Could you show each line of the records that contains the word "aren"?

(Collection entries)

__________________________________________________

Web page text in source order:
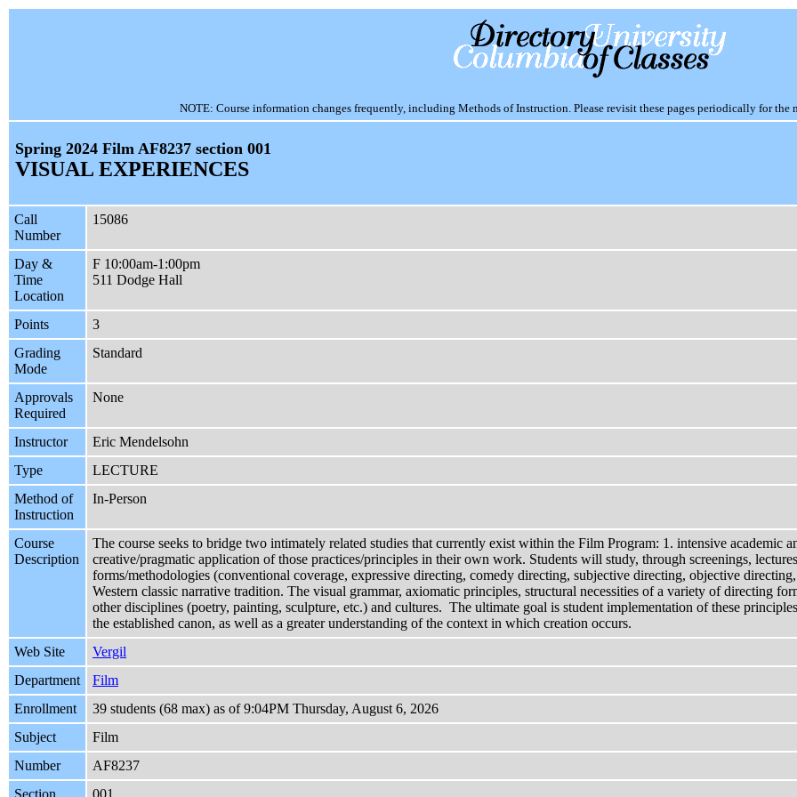
NOTE: Course information changes frequently, including Methods of Instruction. Please revisit these pages periodically for the
Spring 2024 Film AF8237 section 001
VISUAL EXPERIENCES
Call
Number
15086
Day &
Time
Location
F 10:00am-1:00pm
511 Dodge Hall
Points
3
Grading
Mode
Standard
Approvals
Required
None
Instructor
Eric Mendelsohn
Type
LECTURE
Method of
Instruction
In-Person
Course
Description
The course seeks to bridge two intimately related studies that currently exist within the Film Program: 1. intensive academic
creative/pragmatic application of those practices/principles in their own work. Students will study, through screenings,
forms/methodologies (conventional coverage, expressive directing, comedy directing, subjective directing, objective
Western classic narrative tradition. The visual grammar, axiomatic principles, structural necessities of a variety of directing
other disciplines (poetry, painting, sculpture, etc.) and cultures. The ultimate goal is student implementation of these
the established canon, as well as a greater understanding of the context in which creation occurs.
Web Site
Vergil
Department
Film
Enrollment
39 students (68 max) as of 9:04PM Thursday, August 6, 2026
Subject
Film
Number
AF8237
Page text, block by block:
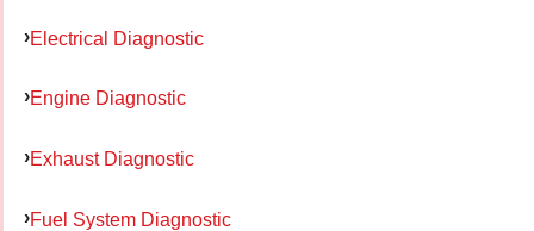
Electrical Diagnostic
Engine Diagnostic
Exhaust Diagnostic
Fuel System Diagnostic
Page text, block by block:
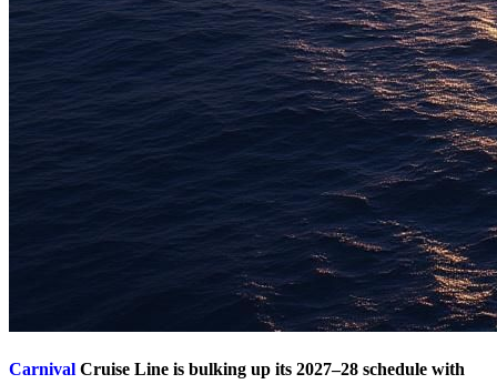
Carnival Cruise Line is bulking up its 2027–28 schedule with
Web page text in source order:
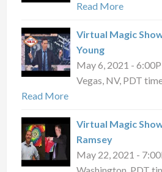
Read More
Virtual Magic
Young
May 6, 2021 -
Vegas, NV, PDT
Read More
Virtual Magic
Ramsey
May 22, 2021 -
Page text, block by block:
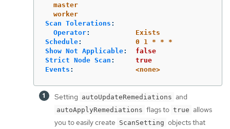
master
worker
Scan Tolerations :
Operator:
Exists
Schedule:
0 1 * * *
Show Not Applicable:
false
Strict Node Scan :
true
Events : <none>
Setting autoUpdateRemediations and
autoApplyRemediations flags to true allows
you to easily create ScanSetting objects that
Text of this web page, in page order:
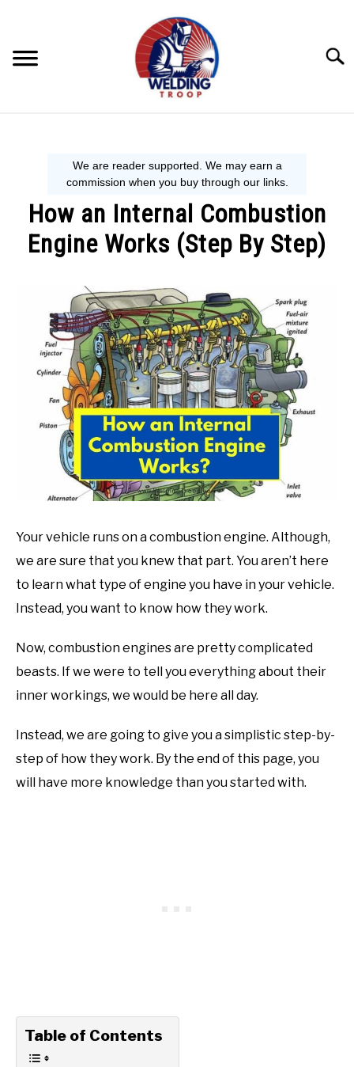
WELDING TIPS
WELDING 101
How an Internal Combustion
Engine Works (Step By Step)
Mechanic
Your vehicle runs on a combustion engine. Although,
we are sure that you knew that part. You aren’t here
to learn what type of engine you have in your vehicle.
Instead, you want to know how they work.
Now, combustion engines are pretty complicated
beasts. If we were to tell you everything about their
inner workings, we would be here all day.
Instead, we are going to give you a simplistic step-by-
step of how they work. By the end of this page, you
will have more knowledge than you started with.
Table of Contents
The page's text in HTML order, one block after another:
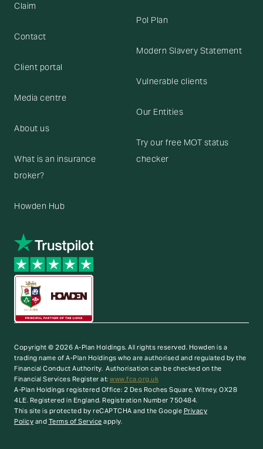
Claim
Contact
Client portal
Media centre
About us
What is an insurance
broker?
Howden Hub
Pol Plan
Modern Slavery Statement
Vulnerable clients
Our Entities
Try our free MOT status
checker
Copyright © 2026 A-Plan Holdings. All rights reserved. Howden is a
trading name of A-Plan Holdings who are authorised and regulated by the
Financial Conduct Authority. Authorisation can be checked on the
Financial Services Register at: www.fca.org.uk
A-Plan Holdings registered Office: 2 Des Roches Square, Witney, OX28
4LE. Registered in England. Registration Number 750484.
This site is protected by reCAPTCHA and the Google Privacy
Policy and Terms of Service apply.
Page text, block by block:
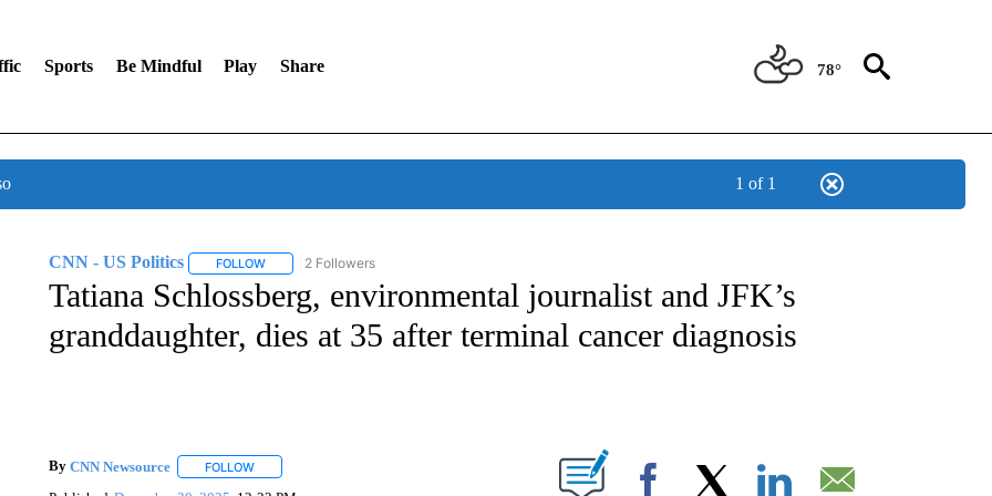
Sports Be Mindful Play Share 78°
1 of 1
CNN - US Politics FOLLOWFOLLOW "CNN - US POLITICS" TO RECEIVE NOTIFICATIONS ABOUT NEW PAGES ON "CNN - US POLITICS".
2 Followers
Tatiana Schlossberg, environmental journalist and JFK’s
granddaughter, dies at 35 after terminal cancer diagnosis
By CNN Newsource FOLLOWFOLLOW "" TO RECEIVE NOTIFICATIONS ABOUT NEW PAGES ON "".
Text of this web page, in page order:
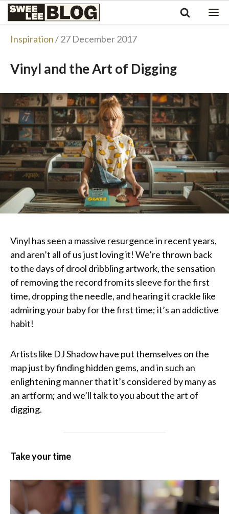
Singapore
Malaysia
Tiếng Việt
Swee
Blog
Inspiration/ 27 December 2017
Vinyl and the Art of Digging
Vinyl has seen a massive resurgence in recent years,
and aren’t all of us just loving it! We’re thrown back
to the days of drool dribbling artwork, the sensation
of removing the record from its sleeve for the first
time, dropping the needle, and hearing it crackle like
admiring your baby for the first time; it’s an addictive
habit!
Artists like DJ Shadow have put themselves on the
map just by finding hidden gems, and in such an
enlightening manner that it’s considered by many as
an artform; and we’ll talk to you about the art of
digging.
Take your time
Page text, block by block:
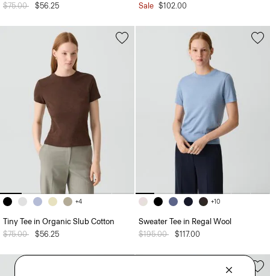
Price reduced from
$75.00 to$56.25
Sale $102.00
+4
Tiny Tee in Organic Slub Cotton
Price reduced from
$75.00 to$56.25
+10
Sweater Tee in Regal Wool
Price reduced from
$195.00 to$117.00
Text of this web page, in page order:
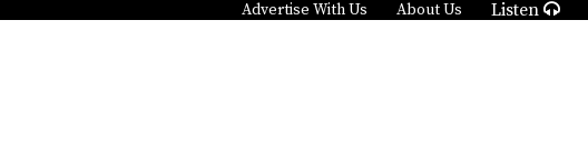
Advertise With Us About Us Listen
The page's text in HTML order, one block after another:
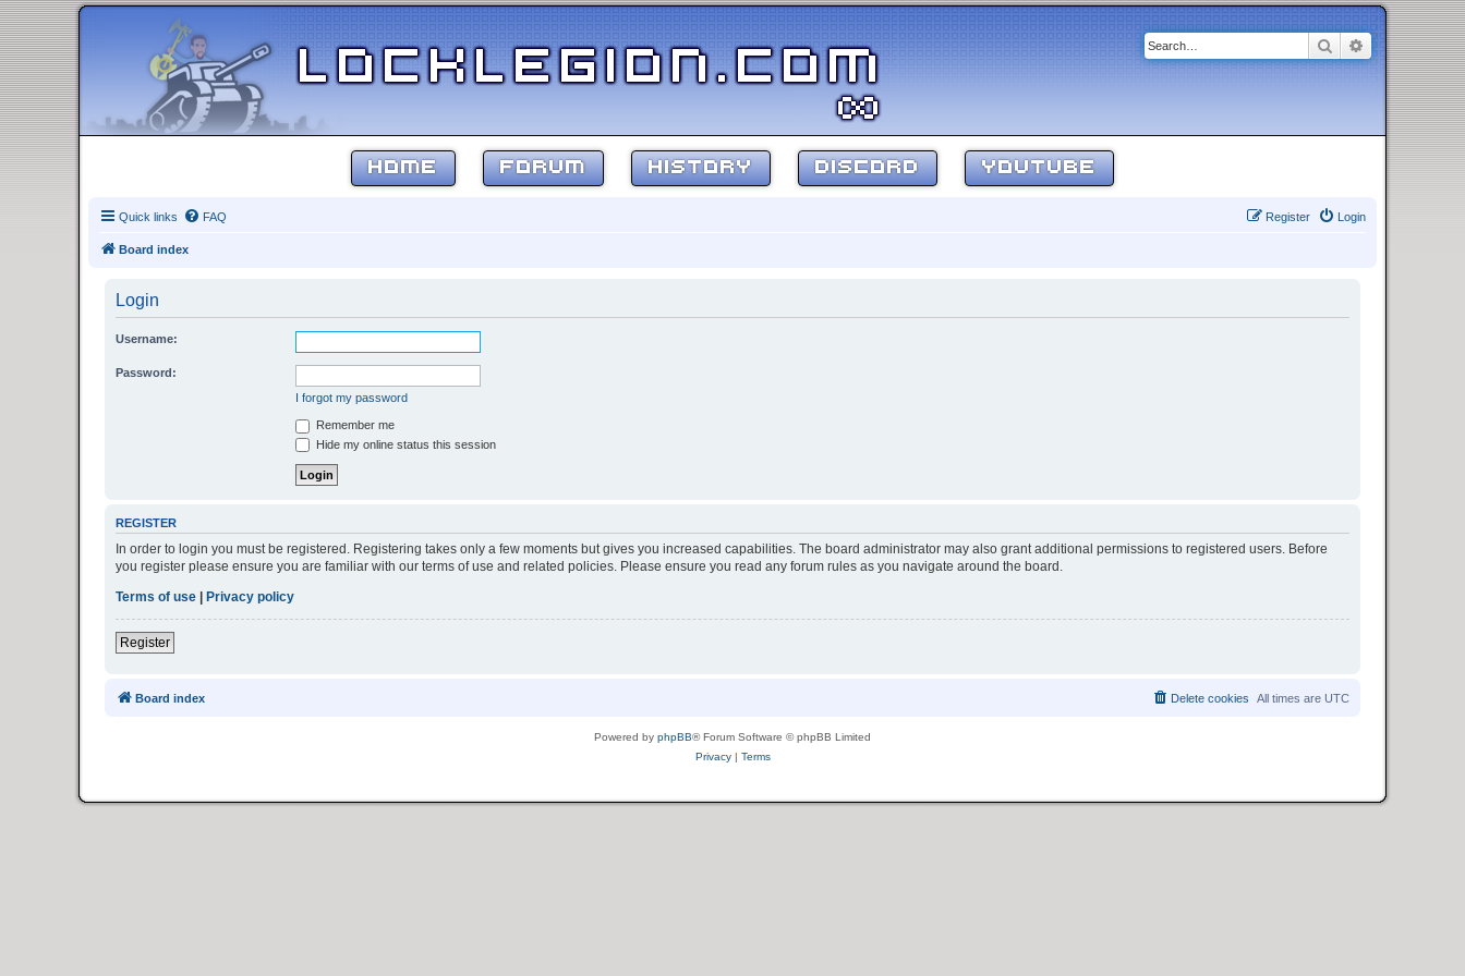
SearchAdvanced
HOME FORUM HISTORY DISCORD YOUTUBE
Quick links FAQ Login
Register
Board index
Login
Username:
Password:
I forgot my password
Remember me
Hide my online status this session
REGISTER
In order to login you must be registered. Registering takes only a few moments but gives you increased capabilities. The board administrator may also grant additional permissions to registered users. Before
you register please ensure you are familiar with our terms of use and related policies. Please ensure you read any forum rules as you navigate around the board.
Terms of use | Privacy policy
Register
Board index All times are UTC
Delete cookies
Powered by phpBB® Forum Software © phpBB Limited
Privacy| Terms
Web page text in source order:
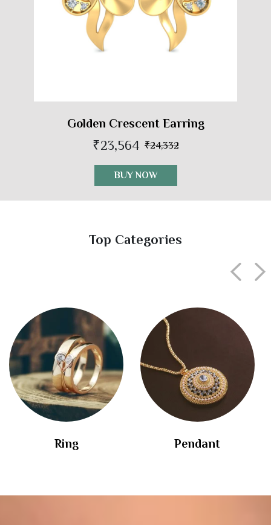
Golden Crescent Earring
₹23,564 ₹24,332
BUY NOW
Top Categories
Ring Pendant
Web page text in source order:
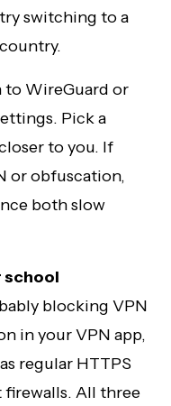
switching to a
to WireGuard or
Pick a
to you. If
or obfuscation,
both slow
school
blocking VPN
in your VPN app,
regular HTTPS
All three
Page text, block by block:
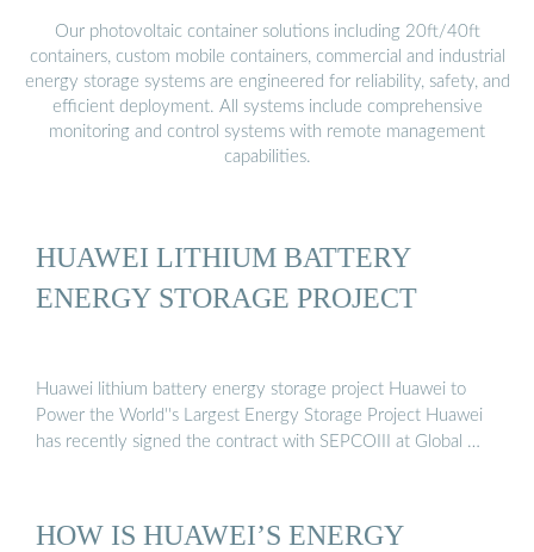
Our photovoltaic container solutions including 20ft/40ft
containers, custom mobile containers, commercial and industrial
energy storage systems are engineered for reliability, safety, and
efficient deployment. All systems include comprehensive
monitoring and control systems with remote management
capabilities.
HUAWEI LITHIUM BATTERY
ENERGY STORAGE PROJECT
Huawei lithium battery energy storage project Huawei to
Power the World''s Largest Energy Storage Project Huawei
has recently signed the contract with SEPCOIII at Global …
HOW IS HUAWEI’S ENERGY
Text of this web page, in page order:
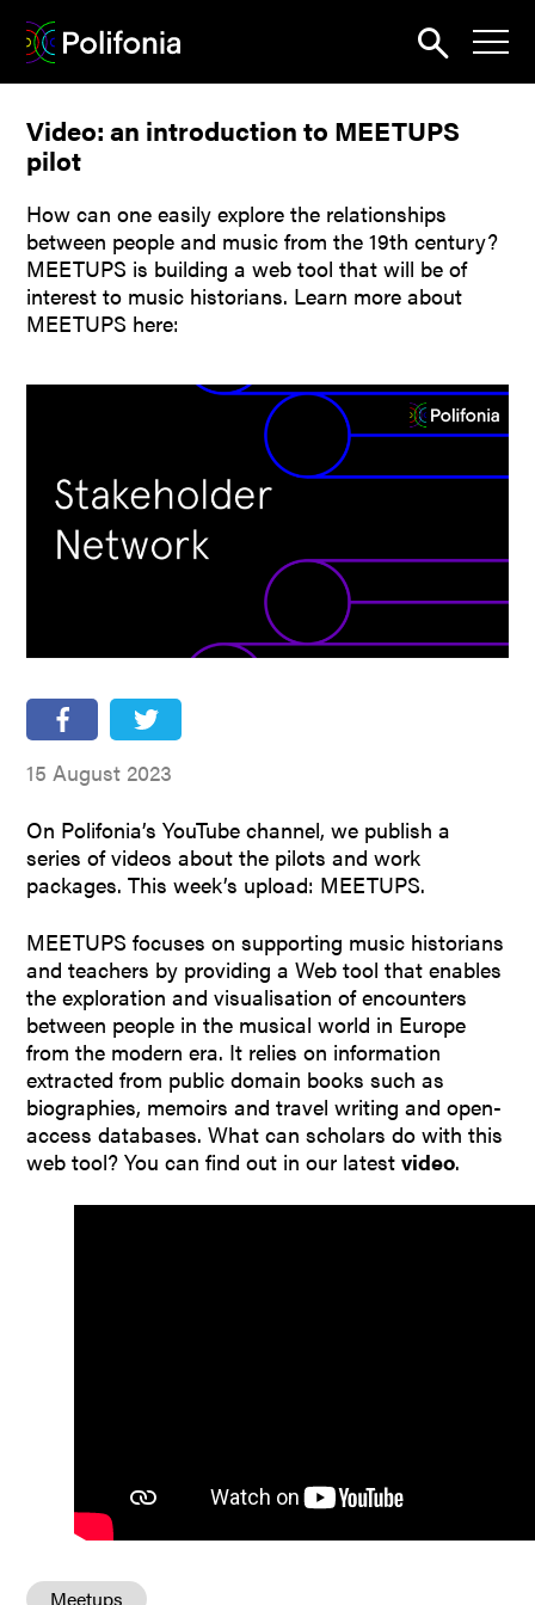
SearchNews
Pilots
Outputs
Dissemination
Seminars
Contest
Stakeholders
Video: an introduction to MEETUPS
pilot
How can one easily explore the relationships
between people and music from the 19th century?
MEETUPS is building a web tool that will be of
interest to music historians. Learn more about
MEETUPS here:
15 August 2023
On Polifonia’s YouTube channel, we publish a
series of videos about the pilots and work
packages. This week’s upload: MEETUPS.
MEETUPS focuses on supporting music historians
and teachers by providing a Web tool that enables
the exploration and visualisation of encounters
between people in the musical world in Europe
from the modern era. It relies on information
extracted from public domain books such as
biographies, memoirs and travel writing and open-
access databases. What can scholars do with this
web tool? You can find out in our latestvideo.
Meetups
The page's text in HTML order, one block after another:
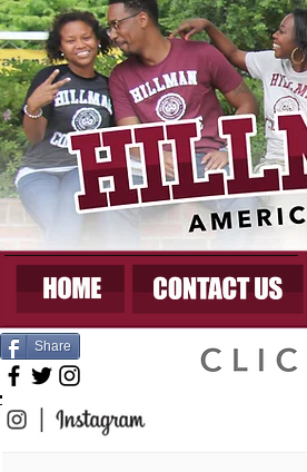
Share
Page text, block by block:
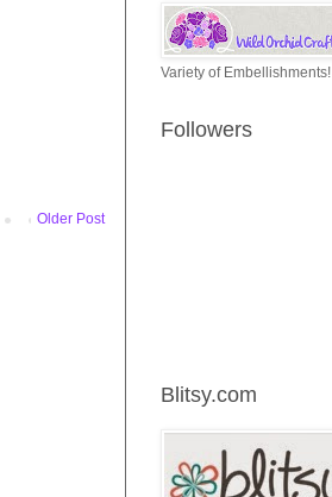
Older Post
Variety of Embellishments!
Followers
Blitsy.com
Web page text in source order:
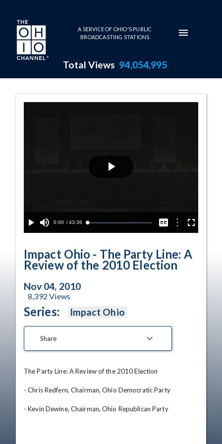
Skip to main content
A SERVICE OF OHIO'S PUBLIC
BROADCASTING STATIONS
Total Views 94,054,995
The Party Line:
Play Mute
Current
0:00 / Duration
43:36 Loaded:
CaptionsOptionsFullscreen
Impact Ohio - The Party Line: A
Review of the 2010 Election
Nov 04, 2010
8,392 Views
Series: Impact Ohio
Share
The Party Line: A Review of the 2010 Election
- Chris Redfern, Chairman, Ohio Democratic Party
- Kevin Dewine, Chairman, Ohio Republican Party
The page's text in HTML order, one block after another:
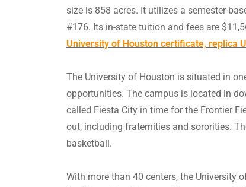
size is 858 acres. It utilizes a semester-
#176. Its in-state tuition and fees are
University of Houston certificate, replica
The University of Houston is situated in
opportunities. The campus is located in
called Fiesta City in time for the Frontier
out, including fraternities and sororities.
basketball.
With more than 40 centers, the University

__________________________________________________

§ **WRITTEN RESPONSE**
we are sure that you knew that part. You aren’t here
and aren’t all of us just loving it! We’re thrown back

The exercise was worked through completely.